Suppose we observe random variables X_1,\ldots,X_n, independent and identically distributed with density f(X; θ), where θ is a (possibly unknown) vector. Then the log-likelihood of the parameters θ given the data X_1,\ldots,X_n is

l(\theta | X_1,\ldots,X_n) = \sum_{i=1}^n \log f(X_i| \theta) .

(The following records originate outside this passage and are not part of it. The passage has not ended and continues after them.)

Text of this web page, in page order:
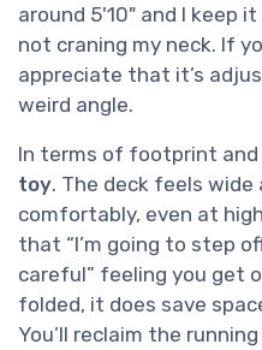
around 5'10" and I keep
not craning my neck. If
appreciate that it’s
weird angle.
In terms of footprint and
toy. The deck feels wide
comfortably, even at
that “I’m going to step
careful” feeling you get
folded, it does save
You’ll reclaim the
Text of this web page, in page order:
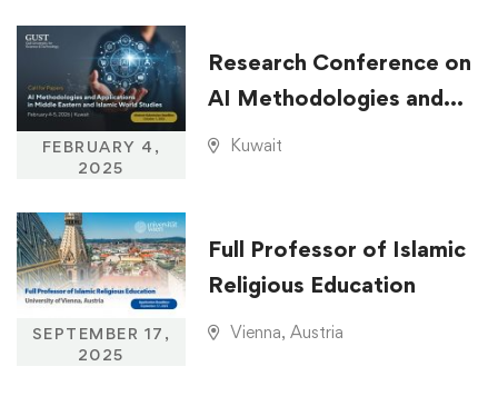
FEBRUARY 4,
2025
Research Conference on
AI Methodologies and
Applications in Middle
Kuwait
SEPTEMBER 17,
2025
Full Professor of Islamic
Religious Education
Vienna, Austria
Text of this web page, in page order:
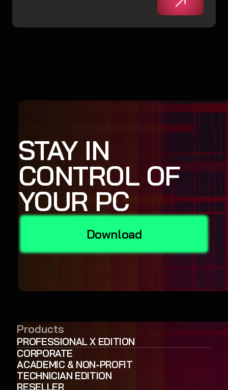
STAY IN
CONTROL OF
YOUR PC
Download
Products
PROFESSIONAL X EDITION
CORPORATE
ACADEMIC & NON-PROFIT
TECHNICIAN EDITION
RESELLER

We define the Observed Information Matrix at θ * as

\mathcal{J}(\theta^*) = - \left. \nabla \nabla^{\top} l(\theta) \right|_{\theta=\theta^*}
= - \left. \left( \begin{array}{cccc} \tfrac{\partial^2}{\partial \theta_1^2} & \tfrac{\partial^2}{\partial \theta_1 \partial \theta_2} & \cdots & \tfrac{\partial^2}{\partial \theta_1 \partial \theta_n} \\ \tfrac{\partial^2}{\partial \theta_2 \partial \theta_1} & \tfrac{\partial^2}{\partial \theta_2^2} & \cdots & \tfrac{\partial^2}{\partial \theta_2 \partial \theta_n} \\ \vdots & \vdots & \ddots & \vdots \\ \tfrac{\partial^2}{\partial \theta_n \partial \theta_1} & \tfrac{\partial^2}{\partial \theta_n \partial \theta_2} & \cdots & \tfrac{\partial^2}{\partial \theta_n^2} \\ \end{array} \right) l(\theta) \right|_{\theta = \theta^*}

[edit] Fisher Information

If \mathcal{I}(\theta) is the Fisher Information, then

\mathcal{I}(\theta) = \mathrm{E}(\mathcal{J}(\theta)).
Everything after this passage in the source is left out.